Also : Elektroden (Pb Platten) in die Säure hängen (20% Schwefelsäure). An Gleichspannungsquelle hängen und ca 0.5 bis 1 A durchfliessen lassen. Die Gasentwicklung an den Platten sollte mässig (also sichtbar) sein ohne dass das ganze zu heftig anfängt zu sprudeln. Nach ca 10 min Polarität umgekehren. Die positive Platte sollte (vor der Umkehrung) nun mit braunem PbO2 überzogen sein, die negative mit grauem Pb. Gleich lang in der anderen Richtung elektrolysieren, wobei die Färbung der Elektroden dann wieder ändert. Das ganze so 6-8 Mal wiederholen.

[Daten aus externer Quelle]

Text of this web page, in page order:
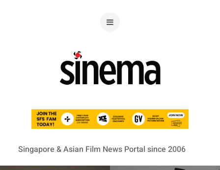
Singapore & Asian Film News Portal since 2006
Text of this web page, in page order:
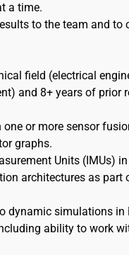
a time.
to the team and to
field (electrical
and 8+ years of prior
or more sensor
graphs.
Units (IMUs)
architectures as
dynamic simulations in
ability to work
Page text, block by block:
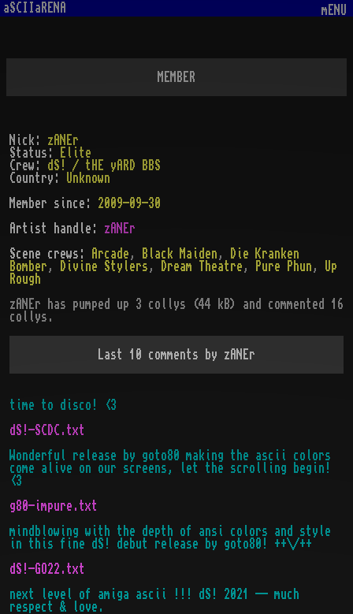
aSCIIaRENA mENU
MEMBER
Nick: zANEr
Status:
Elite
Crew: dS! / tHE yARD BBS
Country:
Unknown
Member since: 2009-09-30
Artist handle : zANEr
Scene crews:
Arcade , Black Maiden ,
Die Kranken
Bomber , Divine Stylers , Dream Theatre , Pure Phun ,
Up
Rough
zANEr has pumped up 3 collys (44 kB)
and commented 16
collys .
Last 10 comments by zANEr
time to disco! <3
dS!-SCDC.txt
Wonderful release by goto80 making the ascii colors
come alive on our screens, let the scrolling begin!
<3
g80-impure.txt
mindblowing with the depth of ansi colors and style
in this fine dS! debut release by goto80! ++\/++
dS!-GO22.txt
next level of amiga ascii !!! dS! 2021 -- much
respect & love.
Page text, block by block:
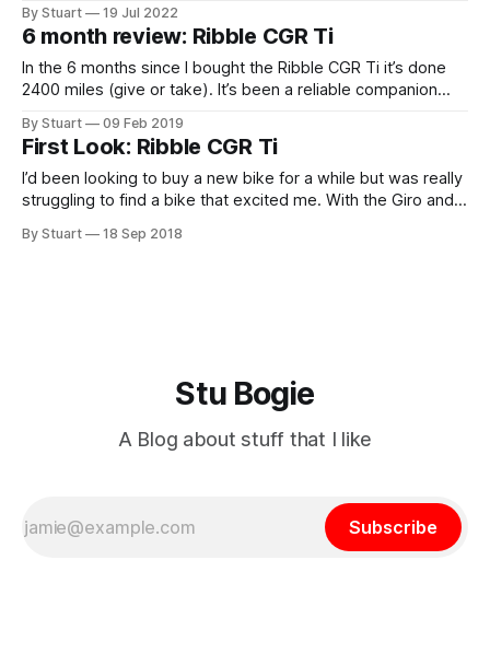
what surprised me the most was the intense sadness I felt.
I would never ride this bike
By Stuart 19 Jul 2022
6 month review: Ribble CGR Ti
In the 6 months since I bought the Ribble CGR Ti it’s done
2400 miles (give or take). It’s been a reliable companion
the day it turned up. It’s been my daily commuter during
By Stuart 09 Feb 2019
First Look: Ribble CGR Ti
I’d been looking to buy a new bike for a while but was really
struggling to find a bike that excited me. With the Giro and
inÃƒÆ’Ã¢â‚¬Å¡Ãƒâ€šÃ‚Â by the
By Stuart 18 Sep 2018
Stu Bogie
A Blog about stuff that I like
Subscribe

Um zu prüfen, ob die Formierung gelungen ist, wird die Zelle einmal geladen.
Dazu sollte mit ca 2 V geladen werden unter ca 50 mA (eventuell Regelwiderstand einbauen). Die Spannung sollte bis auf 2.8 V ansteigen. Ende des Ladevorganges. Wenn die Ladung weniger als 5 min dauert, wird wieder entladen (über Widerstand, es sollte nicht mehr als 50 mA dafür fliessen) und erneut geladne. Durch jeden Lade- und Entladezyklus wird ja die Formierung verbessert. Wenn die Ladestromstärke über ca 10 min gesteigert werden kann, ist die Formierung optimal.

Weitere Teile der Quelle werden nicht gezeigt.